李亀沢会長らポスコ経営陣は現在、この要請の検討に入っている。李会長は7―10日の盧武鉉大統領の訪中に随行する経済人メンバーに参加し、鉄鋼分野の強力問題を協議する計画だ。建設する場合、最新技法であるフィネックス技術を取り入れることになりそうだ。
一方で、来年からはWTO(世界貿易機構)の合意により、鉄鋼製品に対する関税障壁が撤廃されることから、中国の安価な鉄鋼製品が大量に流入することも予想される。中国への設備供給に否定的な声もある。
朴名誉会長はこの問題について、「中国は間違いなく世界の工場になる韓国経済はブーメラン効果を恐れて中国に対する投資と技術移転を忌避してはならない。限りなく新たな技術を研究開発して中国とともに生きる道を探さなくてはならない」と強調している。
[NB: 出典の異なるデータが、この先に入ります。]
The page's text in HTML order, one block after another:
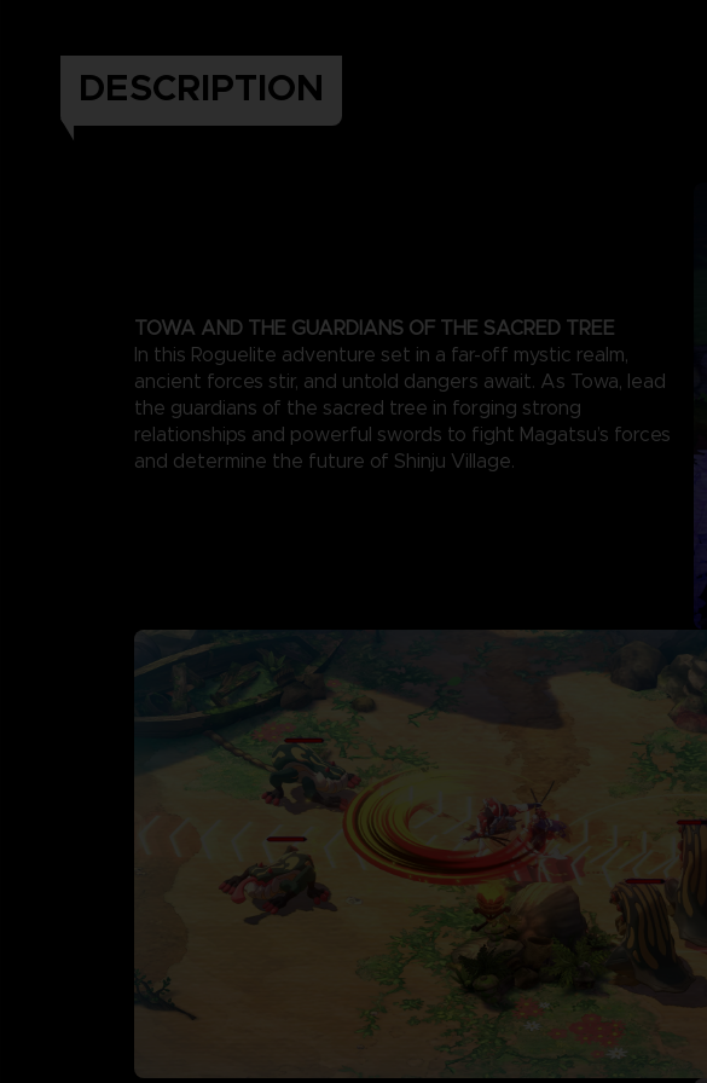
DESCRIPTION
TOWA AND THE GUARDIANS OF THE SACRED TREE
In this Roguelite adventure set in a far-off mystic realm,
ancient forces stir, and untold dangers await. As Towa, lead
the guardians of the sacred tree in forging strong
relationships and powerful swords to fight Magatsu’s forces
and determine the future of Shinju Village.

30年前、「無謀な挑戦だ」と批判を退け、一貫総合製鉄所を完成させたが、当時は技術も資本もなかった。日本の鉄鋼メーカーの協力が大きかった。その後、日本メーカーはブーメラン論を起こし韓国製品の締め出しに動いたが、それは長続きしなかった。韓国は、このような歴史的教訓も生かせるだろう。